For more information about the MIT Panel Discussion, visit: http://mcgovern.mit.edu/news/uncategorized/brains-on-trial/
For more information about the Stanford Panel Discussion, visit: http://blogs.law.stanford.edu/newsfeed/2013/10/03/allowing-brain-scan-data-into-legal-proceedings-too-quickly-could-be-dangerous-prominent-scholars-warn/
C. Notices Received
- From Our European Colleagues:
Notice: ALST project nominated for Innovating Justice Award – Online voting now open
The HiiL Team is pleased to announce that the ALST project , chaired by Professor Amedeo Santuousso , President European Center for Law, Science and New Technologies, University of Pavia, has been selected to participate in the HiiL Innovating Justice Award – Innovative Idea 2013.
The aim of the ALST project is the creation of a multilingual database of cases and materials on the topic of neuroscience and law, in order to facilitate the cooperation and the research among the different systems, using a worldwide comprehensive (and multilingual) neuroscience database. This project includes scholars and universities from several countries, including UK, France, Germany, Netherlands, Singapore, Switzerland, and Italy, and others continue to join.
The proposed idea has the comparative advantage to offer to any lawyer/judge/member of parliament/citizen preliminary basic information (in English) on legal regulation existing in one of the countries joining the project, no matter the language of the query or the language of the retrieved material.
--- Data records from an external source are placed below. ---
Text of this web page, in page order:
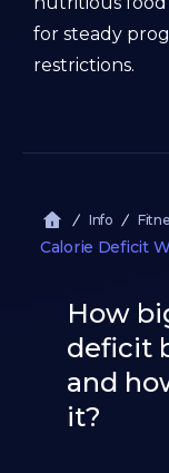
for steady
restrictions.
Info
Calorie Deficit
How
deficit
and
it?
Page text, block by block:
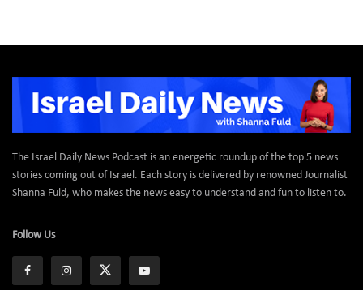
The Israel Daily News Podcast is an energetic roundup of the top 5 news
stories coming out of Israel. Each story is delivered by renowned Journalist
Shanna Fuld, who makes the news easy to understand and fun to listen to.
Follow Us
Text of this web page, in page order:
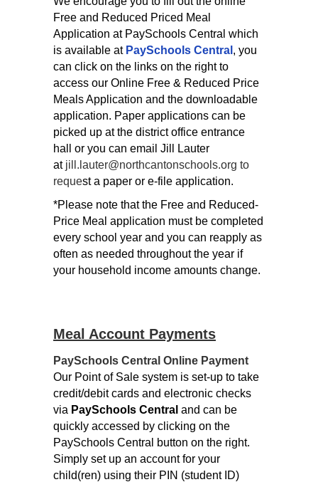
Free and Reduced Priced Meal
Application at PaySchools Central which
is available at PaySchools Central , you
can click on the links on the right to
access our Online Free & Reduced Price
Meals Application and the downloadable
application. Paper applications can be
picked up at the district office entrance
hall or you can email Jill Lauter
atjill.lauter@northcantonschools.org to
request a paper or e-file application.
*Please note that the Free and Reduced-
Price Meal application must be completed
every school year and you can reapply as
often as needed throughout the year if
your household income amounts change.
Meal Account Payments
PaySchools Central Online Payment
Our Point of Sale system is set-up to take
credit/debit cards and electronic checks
via PaySchools Central and can be
quickly accessed by clicking on the
PaySchools Central button on the right.
Simply set up an account for your
child(ren) using their PIN (student ID)
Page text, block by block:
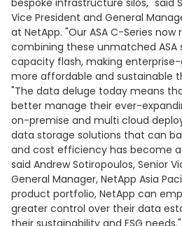
bespoke infrastructure silos," said
Vice President and General
at NetApp. "Our ASA C-Series
combining these unmatched ASA
capacity flash, making
more affordable and sustainable
"The data deluge today means
better manage their ever-
on-premise and multi cloud
data storage solutions that can
and cost efficiency has become
said Andrew Sotiropoulos, Senior
General Manager, NetApp Asia
product portfolio, NetApp can
greater control over their data
their sustainability and ESG needs."
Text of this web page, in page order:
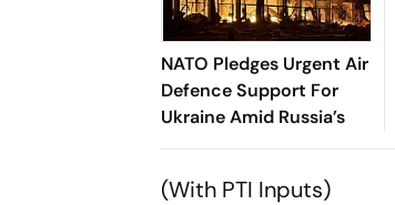
NATO Pledges Urgent Air
Defence Support For
Ukraine Amid Russia’s
(With PTI Inputs)
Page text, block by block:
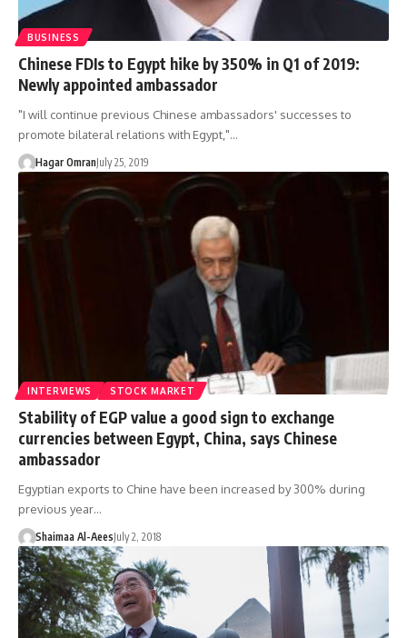
BUSINESS
Chinese FDIs to Egypt hike by 350% in Q1 of 2019:
Newly appointed ambassador
"I will continue previous Chinese ambassadors' successes to
promote bilateral relations with Egypt,"…
Hagar OmranJuly 25, 2019
INTERVIEWS STOCK MARKET
Stability of EGP value a good sign to exchange
currencies between Egypt, China, says Chinese
ambassador
Egyptian exports to Chine have been increased by 300% during
previous year…
Shaimaa Al-AeesJuly 2, 2018
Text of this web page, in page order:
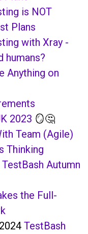
is NOT
Plans
with Xray -
humans?
Anything on
2023 🪞🤔
Team (Agile)
Thinking
TestBash Autumn
the Full-
TestBash
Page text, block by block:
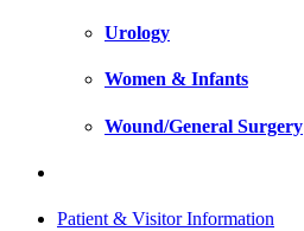
Urology
Women & Infants
Wound/General Surgery
Patient & Visitor Information
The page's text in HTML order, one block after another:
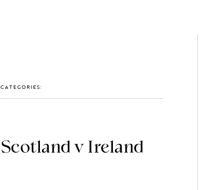
CATEGORIES:
Scotland v Ireland
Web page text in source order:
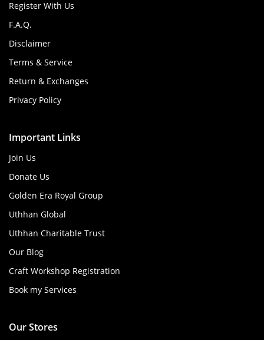
Register With Us
F.A.Q.
Disclaimer
Terms & Service
Return & Exchanges
Privacy Policy
Important Links
Join Us
Donate Us
Golden Era Royal Group
Uthhan Global
Uthhan Charitable Trust
Our Blog
Craft Workshop Registration
Book my Services
Our Stores
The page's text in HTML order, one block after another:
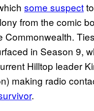
some suspect
from the comic
Commonwealth.
in Season 9,
Hilltop leader
making radio
.
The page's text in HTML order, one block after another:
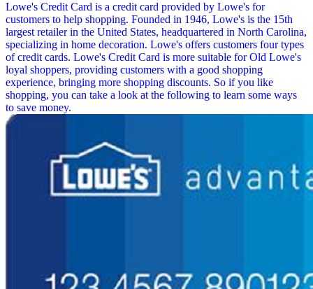
Lowe's Credit Card is a credit card provided by Lowe's for
customers to help shopping. Founded in 1946, Lowe's is the 15th
largest retailer in the United States, headquartered in North Carolina,
specializing in home decoration. Lowe's offers customers four types
of credit cards. Lowe's Credit Card is more suitable for Old Lowe's
loyal shoppers, providing customers with a good shopping
experience, bringing more shopping discounts. So if you like
shopping, you can take a look at the following to learn some ways
to save money.
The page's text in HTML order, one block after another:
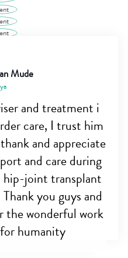
Mude
and treatment i
care, I trust him
and appreciate
and care during
joint transplant
you guys and
the wonderful work
humanity
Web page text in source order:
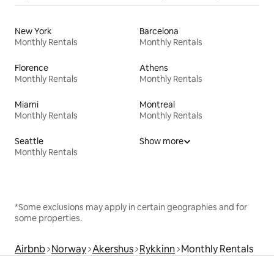
New York
Monthly Rentals
Barcelona
Monthly Rentals
Florence
Monthly Rentals
Athens
Monthly Rentals
Miami
Monthly Rentals
Montreal
Monthly Rentals
Seattle
Monthly Rentals
Show more
*Some exclusions may apply in certain geographies and for
some properties.
Airbnb Norway Akershus Rykkinn Monthly Rentals
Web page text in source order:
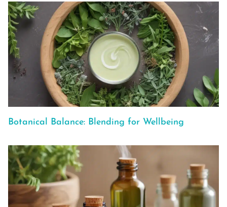
Botanical Balance: Blending for Wellbeing
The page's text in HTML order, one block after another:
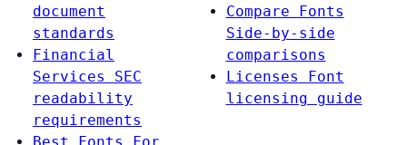
document
standards
Financial
Services
SEC
readability
requirements
Compare Fonts
Side-by-side
comparisons
Licenses
Font
licensing guide
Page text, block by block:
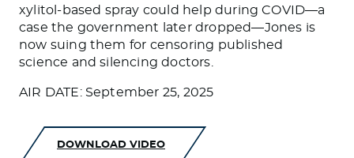
xylitol-based spray could help during COVID—a
case the government later dropped—Jones is
now suing them for censoring published
science and silencing doctors.
AIR DATE: September 25, 2025
DOWNLOAD VIDEO
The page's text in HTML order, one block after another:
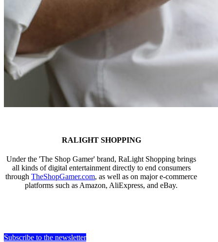
RALIGHT SHOPPING
Under the 'The Shop Gamer' brand, RaLight Shopping brings
all kinds of digital entertainment directly to end consumers
through TheShopGamer.com, as well as on major e-commerce
platforms such as Amazon, AliExpress, and eBay.
Subscribe to the newsletter
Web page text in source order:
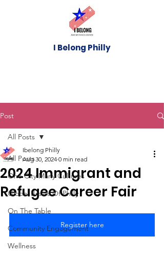
I Belong Philly
Post
All Posts
One City Many Cultures
Global Brains Of Philly
On The Table
Community Engagement
Wellness
All Posts
2024 Immigrant and
Refugee Career Fair
Ibelong Philly
Aug 30, 2024 0 min read
Register here
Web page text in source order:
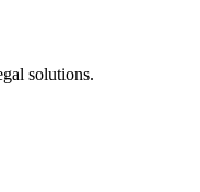
solutions.
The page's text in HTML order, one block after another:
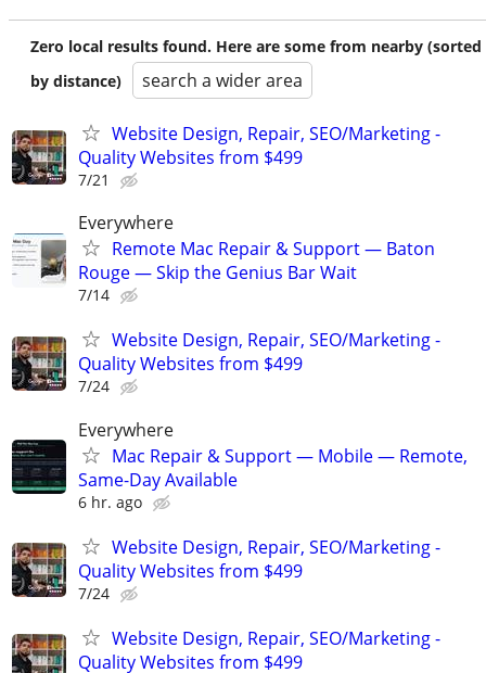
Zero local results found. Here are some from nearby (sorted
by distance)
search a wider area
Website Design, Repair, SEO/Marketing -
Quality Websites from $499
7/21
Everywhere
Remote Mac Repair & Support — Baton
Rouge — Skip the Genius Bar Wait
7/14
Website Design, Repair, SEO/Marketing -
Quality Websites from $499
7/24
Everywhere
Mac Repair & Support — Mobile — Remote,
Same-Day Available
6 hr. ago
Website Design, Repair, SEO/Marketing -
Quality Websites from $499
7/24
Website Design, Repair, SEO/Marketing -
Quality Websites from $499
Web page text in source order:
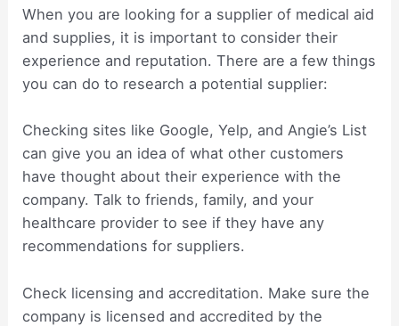
When you are looking for a supplier of medical aid
and supplies, it is important to consider their
experience and reputation. There are a few things
you can do to research a potential supplier:
Checking sites like Google, Yelp, and Angie’s List
can give you an idea of what other customers
have thought about their experience with the
company. Talk to friends, family, and your
healthcare provider to see if they have any
recommendations for suppliers.
Check licensing and accreditation. Make sure the
company is licensed and accredited by the

No other existing legal database offers this kind of multilingual information.
Online voting has now started! Please support the ALST project by submitting your vote . Deadline for voting is October 18, 2013.
2. From the Greenwall Foundation:
Notice: Greenwall Faculty Scholars Program in Bioethics -- Call for Applications
Funded by the Greenwall Foundation, the Greenwall Faculty Scholars Program in Bioethics is a career development award to enable junior faculty members to carry out innovative bioethics research. The program supports research that goes beyond current work in bioethics to help resolve pressing ethical issues in clinical care, biomedical research, and public policy. Each year three Greenwall Faculty Scholars are selected to receive 50 percent salary support for three years to further develop their research program.
A letter of intent is due by November 1, 2013. Approximately 12 applicants will then be invited to submit a full application. Letters of intent should be sent as file attachments to admin@greenwall.org. Additional information about the application process is found here.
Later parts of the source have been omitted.